▶ Directions
The answer must be an exact copy of the records below, with every picture left out.

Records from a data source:
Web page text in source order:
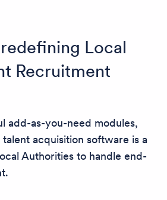
redefining Local
Recruitment
add-as-you-need modules,
talent acquisition software is a
Authorities to handle end-
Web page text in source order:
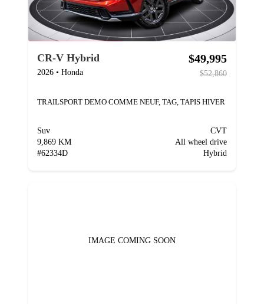
CR-V Hybrid
2026 • Honda
$49,995
$52,860
TRAILSPORT DEMO COMME NEUF, TAG, TAPIS HIVER
Suv
9,869 KM
#62334D
CVT
All wheel drive
Hybrid
IMAGE COMING SOON
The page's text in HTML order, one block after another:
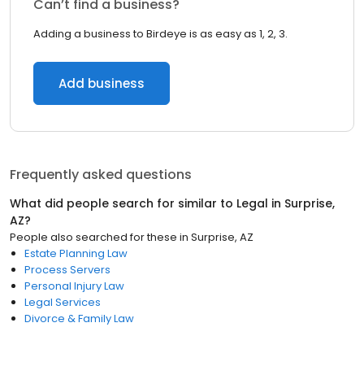
Can’t find a business?
Adding a business to Birdeye is as easy as 1, 2, 3.
Add business
Frequently asked questions
What did people search for similar to Legal in Surprise,
AZ?
People also searched for these in Surprise, AZ
Estate Planning Law
Process Servers
Personal Injury Law
Legal Services
Divorce & Family Law

▶ Output of the exercise
Web page text in source order:
redefining Local
Recruitment
add-as-you-need modules,
talent acquisition software is a
Authorities to handle end-
Web page text in source order:
CR-V Hybrid
2026 • Honda
$49,995
$52,860
TRAILSPORT DEMO COMME NEUF, TAG, TAPIS HIVER
Suv
9,869 KM
#62334D
CVT
All wheel drive
Hybrid
IMAGE COMING SOON
The page's text in HTML order, one block after another:
Can’t find a business?
Adding a business to Birdeye is as easy as 1, 2, 3.
Add business
Frequently asked questions
What did people search for similar to Legal in Surprise,
AZ?
People also searched for these in Surprise, AZ
Estate Planning Law
Process Servers
Personal Injury Law
Legal Services
Divorce & Family Law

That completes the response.